The researchers used a retrosynthetic analysis to simplify the production process. This approach breaks down complex molecules into simpler, more accessible materials. They used this method to synthesize eutyscoparol A (4) and violaceoid C (3) starting from commercially available dinitriles (6) through violaceoid A (1) intermediates. Dinitriles were chosen because they are easy to obtain and can be converted into aldehydes (5), which are precursors to violaceoid A intermediates. To make the aldehyde (5), dinitrile (6) was first converted into diester. Then, the hydroxy groups in diester were protected with a tert-butyldiphenylsilyl (TBDPS) group to form protected ether. This ether was reduced to form a symmetric diol. One hydroxy group in diol was then selectively protected to create desymmetrized tetrahydropyranyl (THP)-ether, which was oxidized to produce the aldehyde.
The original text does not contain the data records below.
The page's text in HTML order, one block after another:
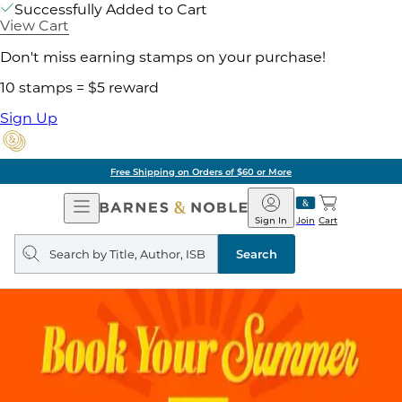
Successfully Added to Cart
View Cart
Don't miss earning stamps on your purchase!
10 stamps = $5 reward
Sign Up
Free Shipping on Orders of $60 or More
Open
Navigation
Barnes
&
Noble
Join
Sign In Cart
Search
query
Search
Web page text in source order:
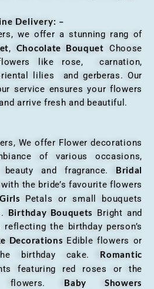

With the aldehyde prepared, the researchers proceeded to synthesize violaceoid A (1) and rac-violaceoid B (2) intermediates through a series of reactions. To prepare violaceoid A (1), the aldehyde was first alkylated to form an intermediate, which was then converted to olefin using mesylation or the Julia–Kocienski reagent. The THP-protecting group in olefin was removed with isopropyl alcohol to produce alcohol. Finally, two TBDPS groups were removed from the alcohol to get violaceoid A (1). Rac-violaceoid B (2) was synthesized using similar methods.
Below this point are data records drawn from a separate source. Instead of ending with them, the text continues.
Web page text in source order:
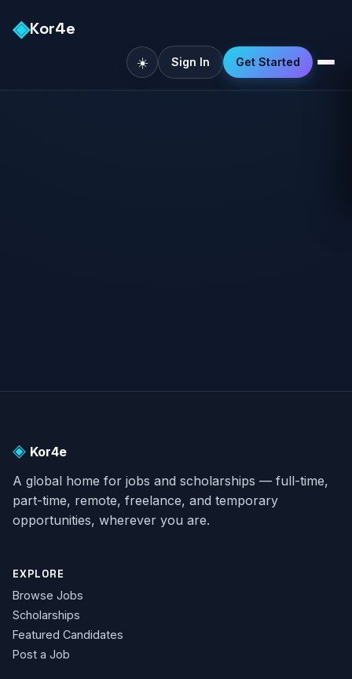
◈Kor4e
☀️ Sign In Get Started
◈ Kor4e
A global home for jobs and scholarships — full-time,
part-time, remote, freelance, and temporary
opportunities, wherever you are.
EXPLORE
Browse Jobs
Scholarships
Featured Candidates
Post a Job

These improvements made the process much more efficient. The researchers synthesized violaceoid A (1) in 8 steps with a 33% yield, compared to the previous 10-step process that had only an 11% yield. Similarly, they prepared rac-violaceoid B (rac-2) in 8 steps with a 35% yield, improving on the earlier 9-step process with a 15% yield.

After successfully synthesizing the intermediates, the researchers moved on to produce violaceoid C (3) and eutyscoparol A (4). The synthesis of violaceoid C (3) was relatively straightforward, involving the hydrogenation of the double bond in violaceoid A (1) to yield violaceoid C (3) with high efficiency. For eutyscoparol A (4), the researchers selectively methylated two of the three hydroxy groups in violaceoid A (1) by refluxing the reaction mixture with potassium carbonate and iodomethane. Overall, violaceoid C (3) was synthesized in nine steps with a 30% yield, and eutyscoparol A (4) in nine steps with a 28% yield.

With improved yields and simpler synthesis steps, the proposed approach makes it easier to produce these compounds on a larger scale and could lead to further research into their potential therapeutic properties. “The synthesis of violaceoid A and eutyscoparol C on a subgram scale will help us study their pharmacological effects, which we expect to include cytotoxic, antibacterial, and antimalarial activities,” concludes Prof. Shiina.